The Hateful Eight
Opening wide Friday

The best things during the interminable three hours of the latest film by Quentin Tarantino are the stirring new musical overture by the great Ennio Morricone and the 12-minute intermission, when you can flee the theater without bothering the rest of the audience.
Set in post-Civil War Wyoming, The Hateful Eight is a Western ensemble piece that revolves around a gaggle of mercenaries and miscreants forced into close quarters while escaping a blizzard en route to the town of Red Rock. Arriving by stagecoach are John Ruth (Kurt Russell), a bounty hunter who doesn’t like cheating the hangman, and Daisy Domergue (Jennifer Jason Leigh), a fugitive guilty of sundry sins and a nasty disposition. Apparently, to Tarantino, this justifies a man slugging her in the face every time she grouses a cross word.
They pick up fellow bounty hunter Major Marquis Warren (Samuel L. Jackson), a black former Union soldier who carries a letter from Abe Lincoln as a conversation starter with white folks, and Chris Mannix (Walton Goggins), a onetime renegade with his daddy’s Confederate marauders, who says he’s the new sheriff of Red Rock.
In all, 10 people take shelter in the stage stopover called Minnie’s Haberdashery, including “the Mexican” (Demián Bichir), a taciturn cowpuncher (Michael Madsen) and the local hangman (Tim Roth).
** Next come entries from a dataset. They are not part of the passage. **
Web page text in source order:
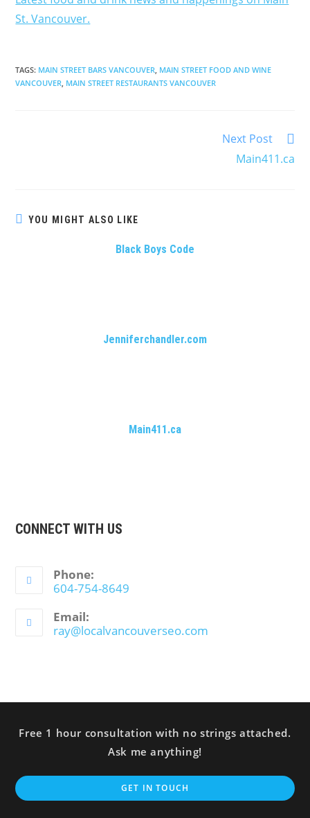
St. Vancouver.
TAGS: MAIN STREET BARS VANCOUVER, MAIN STREET FOOD AND WINE
VANCOUVER, MAIN STREET RESTAURANTS VANCOUVER
Next Post
Main411.ca
YOU MIGHT ALSO LIKE
Black Boys Code
Jenniferchandler.com
Main411.ca
CONNECT WITH US
Phone:
604-754-8649
Email:
ray@localvancouverseo.com
Free 1 hour consultation with no strings attached.
Ask me anything!
GET IN TOUCH

As their furtive motives and backstories are gradually revealed, the plot assumes the guise of Agatha Christie’s And Then There Were None. Christie’s novel was originally published in the United Kingdom, in 1939, under the title Ten Little Niggers, a pejorative Tarantino deploys excessively throughout The Hateful Eight.
Though it was divisive, Tarantino’s frequent use of the racial slur in his early films, like Pulp Fiction and Jackie Brown, felt organic in the vernacular his modern urban milieus. But he treats his Civil War-era settings, here and in Django Unchained, as license to gorge on the insult to a cartoonish, wearying degree. In a typical exchange, a character makes a declaration containing the N-word; another basically repeats it as a question, ostensibly seeking clarification, and then the first character says it again. This happens over and over.
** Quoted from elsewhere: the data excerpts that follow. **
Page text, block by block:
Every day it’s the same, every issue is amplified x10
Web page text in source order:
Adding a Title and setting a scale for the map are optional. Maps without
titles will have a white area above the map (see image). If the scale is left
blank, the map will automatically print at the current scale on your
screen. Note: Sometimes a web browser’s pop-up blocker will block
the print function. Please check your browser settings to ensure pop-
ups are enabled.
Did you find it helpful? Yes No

Tarantino’s script is garrulous, but it produces few memorable sequences. The main exception is a tense, lengthy tête-à-tête between Warren and an aging ex-Confederate general (Bruce Dern) that devolves into literal revenge porn. The film’s final chapters are a nihilistic fever dream, filled with projectile blood-barfing, splattered brains and balls, and a lynching.
What’s missing is maturity and meaning.The characters are mere ciphers for Tarantino’s base indulgences. Russell’s performance is a watered-down version of his well-worn John Wayne impersonation. Leigh’s snarling redneck is like Linda Blair in The Exorcist by way of Deliverance. Sam Jackson plays Sam Jackson, and it’s the least of his four Tarantino-film performances. Tim Roth is just a foppish British version of Christoph Waltz’s character in Django.
Still, Tarantino’s devotion to classic cinema suffuses The Hateful Eight, the first motion picture shot using Ultra Panavision 70 cameras in decades. The “roadshow presentation,” in select theaters now, is the first fictional feature screened with a single-projector Cinerama system in anamorphic 70mm since Khartoum in 1966. A slightly edited digital version will then roll out nationally.
Tarantino can still be a captivating, adroit filmmaker who is thrilling because of his visual dexterity and eye for detail, as in a close-up of a stagecoach step conspicuously weathered by a thousand boot heels. But his narrative predilections have become entirely predictable, and his films are teetering on self-parody. Redemption can begin only if he jettisons his period revenge fantasies and returns to the wheelhouse of contemporary hyper-realities. Otherwise, Tarantino will soon feel as dated as his film stock.
Correction: This article originally misstated the name of an actor in the film. He is Walton Goggins, not Walter.
This article appeared in print with the headline “Stage of rage.”